Pac · August 14, 2020, 10:45pm

Yeah well… I’m not sure all SNOs who got suddenly DQed in just a few hours would be happy to just keep Storjing ^^

That is indeed a great improvement and I’m looking forward to it.
I’m wondering what’s gonna happen to the docker container though if the node software shuts itself down… will it keep rebooting for ever until the error is fixed? Or is the node software gonna “not really shut down”, but put itself in an inactive state with a message on the dashboard maybe?

Right, cheers.
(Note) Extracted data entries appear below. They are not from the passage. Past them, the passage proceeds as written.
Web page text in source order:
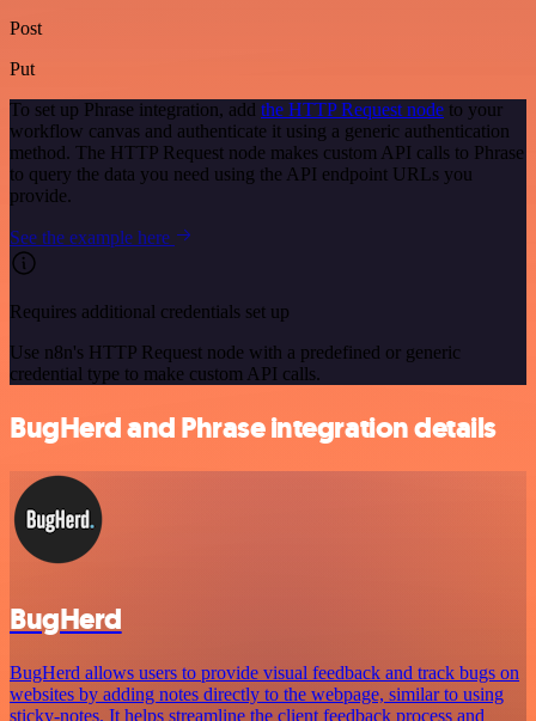
Post
Put
To set up Phrase integration, add the HTTP Request node to your
workflow canvas and authenticate it using a generic authentication
method. The HTTP Request node makes custom API calls to Phrase
to query the data you need using the API endpoint URLs you
provide.
See the example here
Requires additional credentials set up
Use n8n's HTTP Request node with a predefined or generic
credential type to make custom API calls.
BugHerd and Phrase integration details
BugHerd
BugHerd allows users to provide visual feedback and track bugs on
websites by adding notes directly to the webpage, similar to using
sticky-notes. It helps streamline the client feedback process and
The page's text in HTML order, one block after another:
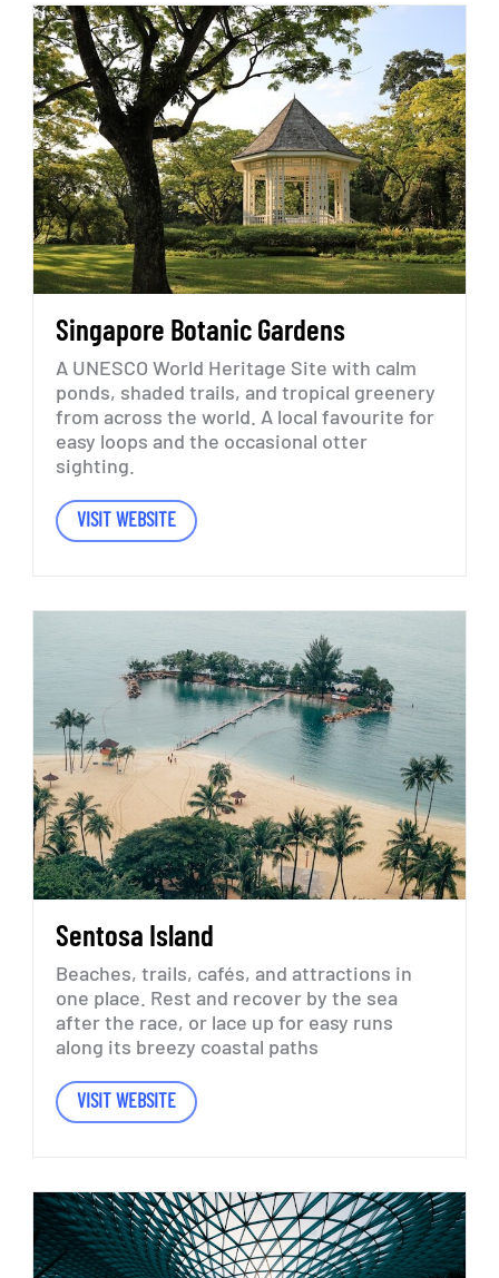
Singapore BotanicGardens
A UNESCO World Heritage Site with calm
ponds, shaded trails, and tropical greenery
from across the world. A local favourite for
easy loops and the occasional otter
sighting.
VISIT WEBSITE
Sentosa Island
Beaches, trails, cafés, and attractions in
one place. Rest and recover by the sea
afterthe race, or lace up for easy runs
along its breezy coastal paths
VISIT WEBSITE
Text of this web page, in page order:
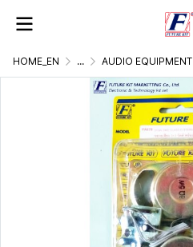
HOME_EN ... AUDIO EQUIPMENT
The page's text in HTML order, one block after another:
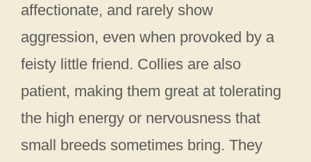
affectionate, and rarely show
aggression, even when provoked by a
feisty little friend. Collies are also
patient, making them great at tolerating
the high energy or nervousness that
small breeds sometimes bring. They
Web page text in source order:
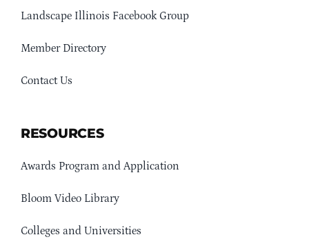
Landscape Illinois Facebook Group
Member Directory
Contact Us
RESOURCES
Awards Program and Application
Bloom Video Library
Colleges and Universities

I should check them out.

SGC · August 15, 2020, 5:59am

me and kevink discussed node states at one time… one of the best ideas imo, was to simply through the os run a dedicated nic for the storagenode or virtual nic and then ifdown it if a dead man switch isn’t triggered in time…

that should in any all just about all cases kill the connection completely not matter the states of the different softwares or most hardware of the OS

i managed to put my debian / proxmox into a state where i cannot access or close the storagenode… tho i can view the logs and it’s still running… i cannot reboot the machine, but i can still put in certain commands that doesn’t essentially require disk access

i did this by removing my l2arc without using the right command in zfs… which basically stalls the entire pool in one big lag of which it never recovers… takes like hours to just get the system to reboot and my watch dog will not catch it because the os is essentially working.
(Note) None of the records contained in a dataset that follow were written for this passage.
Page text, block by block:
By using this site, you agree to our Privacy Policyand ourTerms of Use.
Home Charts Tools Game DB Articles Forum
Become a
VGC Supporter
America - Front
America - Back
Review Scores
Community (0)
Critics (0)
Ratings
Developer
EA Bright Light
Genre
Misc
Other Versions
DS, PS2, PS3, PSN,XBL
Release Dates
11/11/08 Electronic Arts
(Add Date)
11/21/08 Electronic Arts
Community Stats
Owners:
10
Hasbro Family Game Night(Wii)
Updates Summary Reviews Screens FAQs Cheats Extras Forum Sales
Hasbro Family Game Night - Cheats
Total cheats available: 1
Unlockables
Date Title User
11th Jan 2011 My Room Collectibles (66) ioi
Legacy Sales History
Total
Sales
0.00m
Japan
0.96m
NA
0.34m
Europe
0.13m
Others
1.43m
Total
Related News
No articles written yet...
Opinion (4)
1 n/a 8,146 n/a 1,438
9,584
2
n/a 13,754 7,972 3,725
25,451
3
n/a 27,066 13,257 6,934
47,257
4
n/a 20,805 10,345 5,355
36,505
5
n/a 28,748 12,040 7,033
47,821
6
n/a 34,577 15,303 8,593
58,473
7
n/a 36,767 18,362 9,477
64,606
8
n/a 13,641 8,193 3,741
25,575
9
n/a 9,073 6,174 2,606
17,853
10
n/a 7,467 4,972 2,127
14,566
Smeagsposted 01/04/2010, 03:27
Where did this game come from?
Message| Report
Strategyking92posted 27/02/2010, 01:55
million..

even trying to shutdown the storagenode would take beyond 30minutes… tried to wait for it… but at one point i didn’t dare to wait any longer…

i have no doubt that state would have killed my node outright if i had left it in it… because the node was clearly working and the storage was sort of resporting … from time to time even tho it took like 10-15 min to do a basic ls

the log was also screaming error

Alexey · August 15, 2020, 7:09am

The docker container will be restarted by docker daemon, if you specified the --restart unless-stopped flag in the docker run command. However, if you put your data and identity on the disk in own subfolders, the docker will start the container but storagenode will fail because the path doesn’t exist and since it’s a subfolder it can’t start from scratch in the empty mountpoint. So, the container will be in “restarting” state until you fix the problem.